That
80’s Show
... e só se fala nos anos 80. Curioso, porque
repete o velho ciclo da nostalgia: após ser trucidada
e recusada sub-repticiamente durante os anos que lhe
seguiram, a década de 80 ressurge como o último
oásis da rebeldia (ainda que traduzida para uma
linguagem menos reivindicatória e mais hedonista)

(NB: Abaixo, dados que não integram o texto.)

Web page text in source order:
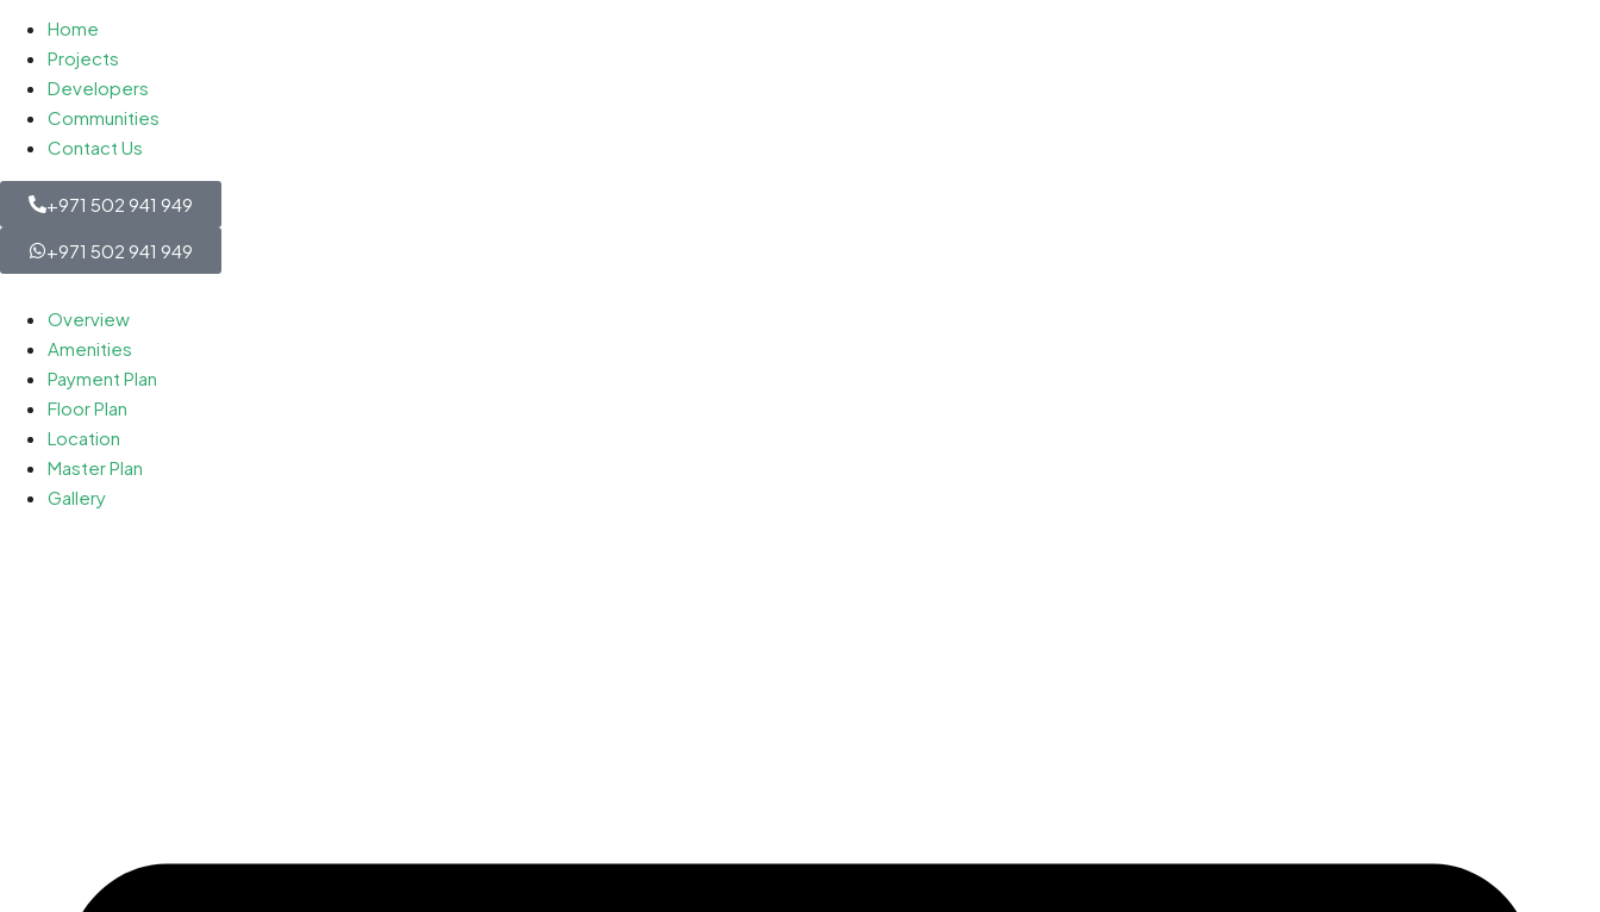
Home
Projects
Developers
Communities
Contact Us
+971 502 941 949
+971 502 941 949
Overview
Amenities
Payment Plan
Floor Plan
Location
Master Plan
Gallery

e da possibilidade de uma visão idílica
sobre a indústria do entretenimento. Olhando
para trás, percebeu-se que havia um lado muito
lúdico na proliferação dos parques
temáticos (quando o desejo de miniaturização
é definitivamente preterido pela escala 1:1),
nas "inutilidades domésticas" que buscavam
atender às demandas do hiper-consumismo (objetos
de consumo cuja verdadeira finalidade não está
no uso que deles se pode fazer, mas sim no próprio
consumo), na naturalização, em nosso cotidiano,
dos signos do capitalismo corporativo, que não
mais clamavam por atenção, mas simplesmente
se imiscuíam no espaço que habitamos (usar
uma camisa da Coca-Cola não é fazer propaganda,
pois já não se trata de uma "marca",
e sim de um objeto estético como outro
qualquer).
O cinema americano acompanha de perto essa epidemia
oitentista, produzindo filmes que dialogam com explícitas
referências daquela que já foi tida como
a "década perdida" (de Pânico
na Floresta a Um Show de Vizinha, os exemplos
variam muito – principalmente em relação
à qualidade). Mas, cruel contradição,
não é John Landis quem está fazendo
o público se reencontrar com esse cinema. Nem
Joe Dante, ou John Carpenter. Muito pelo contrário,
eles pouco filmam ultimamente. Os anos 80 não
voltam ao cinema através de seus maiores representantes/críticos:
é antes um revival expresso nas paródias
e nas reciclagens. Ou seja, atrai mais observar aquilo
tudo com distanciamento, no formato seguro de uma doce
lembrança, do que voltar a dar voz aos artistas
do período – o que implica a viabilidade de um
envolvimento mais visceral. Há possivelmente
um medo por trás disso: ver/ouvir o que têm
agora a dizer os artistas que realmente estavam em atividade
nos anos 80 – mais até do que se debruçar
sobre a obra que eles então construíam
– é justamente o que pode acusar a passagem do
tempo.
Landis # 1
A fossilização de John Landis, cineasta
cujo "reinado" em hipótese alguma se
dissocia daquela época em que o cinema pôde
desfrutar, pela última vez, o sobrenome "a
maior diversão", vem a calhar com as mudanças
que o universo do cinema sofreu a partir do início
dos anos 90. De uma hora para outra (ou de uma década
para outra), assistir a uma colisão simultânea
de dezenas de automóveis já não
tem tanta graça assim. Por quê? Foi o próprio
cinema que acostumou o público a cada vez mais
rir de tiradas irônicas (que sempre existiram,
obviamente) e perder a fascinação pelo
humor direto, a piada que nem precisa chegar ao cérebro
para ser engraçada, o slapstick, o bufão,
o humor idiota? É sintomático que as comédias
dos irmãos Coen tenham ganhado espaço
à justa medida que demonstraram um conhecimento
quase científico da estrutura das gags
e dos subgêneros a que se referiam. Landis tem
esse mesmo conhecimento, mas sempre soube filmar encontrando
um outro motivo para a cena que não fosse a atualização
de inteligências narrativas, ou a preciosidade
plástica, ou a imbricação de gêneros
(todos elementos presentes em seu trabalho). Os filmes
de Landis extrapolam a práxis do cinema quando
precisam se encher de uma vida ainda-não-cinema.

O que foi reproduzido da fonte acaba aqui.